Digital Tools Open Up Bowdoin's Past to Students The library as bridge between history and the future

Opening the creaky binding of a 400-year-old book or straining to make out 18th-century handwriting might never lose its allure to some. But other scholars are putting aside the magnifying glasses and book cradles and turning to computers to help them better understand old texts and objects. And in this process, they're revealing new insights into history.

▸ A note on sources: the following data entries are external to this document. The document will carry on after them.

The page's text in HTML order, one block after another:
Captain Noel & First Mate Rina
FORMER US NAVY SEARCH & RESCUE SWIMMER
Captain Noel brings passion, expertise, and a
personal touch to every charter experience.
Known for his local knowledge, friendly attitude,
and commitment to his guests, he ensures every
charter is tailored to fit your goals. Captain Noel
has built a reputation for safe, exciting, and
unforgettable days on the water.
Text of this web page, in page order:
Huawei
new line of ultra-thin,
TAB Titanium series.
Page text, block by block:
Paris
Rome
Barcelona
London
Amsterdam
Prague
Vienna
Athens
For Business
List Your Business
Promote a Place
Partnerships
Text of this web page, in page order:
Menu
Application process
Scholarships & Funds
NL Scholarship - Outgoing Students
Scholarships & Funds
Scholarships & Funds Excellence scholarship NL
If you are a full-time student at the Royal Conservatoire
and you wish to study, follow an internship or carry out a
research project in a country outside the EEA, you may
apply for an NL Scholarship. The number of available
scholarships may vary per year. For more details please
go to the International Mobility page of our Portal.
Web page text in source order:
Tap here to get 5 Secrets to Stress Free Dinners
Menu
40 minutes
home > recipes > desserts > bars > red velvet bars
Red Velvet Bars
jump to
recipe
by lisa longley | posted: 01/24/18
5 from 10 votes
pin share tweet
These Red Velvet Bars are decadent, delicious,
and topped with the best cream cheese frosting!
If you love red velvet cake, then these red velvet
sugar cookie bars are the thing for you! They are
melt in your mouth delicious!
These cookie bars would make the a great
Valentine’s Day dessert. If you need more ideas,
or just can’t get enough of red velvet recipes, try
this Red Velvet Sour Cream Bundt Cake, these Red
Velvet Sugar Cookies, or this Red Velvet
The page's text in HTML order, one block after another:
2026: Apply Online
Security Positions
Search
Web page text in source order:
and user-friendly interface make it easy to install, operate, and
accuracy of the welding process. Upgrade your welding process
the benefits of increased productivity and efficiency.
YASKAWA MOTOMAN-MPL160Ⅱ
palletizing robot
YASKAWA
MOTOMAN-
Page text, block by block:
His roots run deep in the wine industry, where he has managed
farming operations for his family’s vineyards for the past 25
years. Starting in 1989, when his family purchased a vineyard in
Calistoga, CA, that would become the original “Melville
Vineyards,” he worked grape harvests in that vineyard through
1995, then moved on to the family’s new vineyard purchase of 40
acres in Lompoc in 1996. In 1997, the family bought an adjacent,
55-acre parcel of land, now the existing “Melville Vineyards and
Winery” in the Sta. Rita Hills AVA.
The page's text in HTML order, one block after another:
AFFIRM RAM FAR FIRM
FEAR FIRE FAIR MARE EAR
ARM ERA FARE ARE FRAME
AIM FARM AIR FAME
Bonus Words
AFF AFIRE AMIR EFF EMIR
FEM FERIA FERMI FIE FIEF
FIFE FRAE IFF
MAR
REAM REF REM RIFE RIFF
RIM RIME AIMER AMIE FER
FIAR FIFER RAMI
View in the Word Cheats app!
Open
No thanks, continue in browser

For researchers ready to dive into data with the help of a computer, Bowdoin's Special Collections & Archives is a treasure trove. Among the many collections in the archives is the personal library of James Bowdoin III, consisting of more than 2,000 volumes and thousands more pamphlets, which the philanthropist and statesman bequeathed to the College in 1811. He collected these publications during his lifetime to give to a liberal arts college.

James Bowdoin III

There is also the collection from botanist and artist Kate Furbish, who lived most of her life — 1834 to 1934 — in Brunswick, Maine. Furbish spent decades traveling through Maine to collect plant specimens which she used as inspiration for delicately beautiful scientific illustrations. She donated approximately 1,300 of her wildflower drawings to Bowdoin in 1908.

Kate Furbish

Bowdoin's library also holds the papers of Civil War hero and Reconstruction figure Gen. Oliver Otis Howard, and those of his two brothers, including thousands of their letters. All three men were Bowdoin graduates. The Howard papers offer a broad and yet intimate portrait of a family in the second half of the 19th century.

O.O. Howard

This past year, students, staff, and faculty made digital forays into these three collections. In the interactive data visualization class taught by Visiting Associate Professor of Computer Science Clare Bates Congdon, students built computer tools to expand the ways in which Furbish researchers can interact with her plant drawings. Associate Professor of Digital Humanities Crystal Hall began an initial textual analysis of James Bowdoin III's library, and librarian Karl Fattig has been using powerful digital tools to explore the Howard brothers' letters. "The materials are here," Hall said. "The opportunities are exciting."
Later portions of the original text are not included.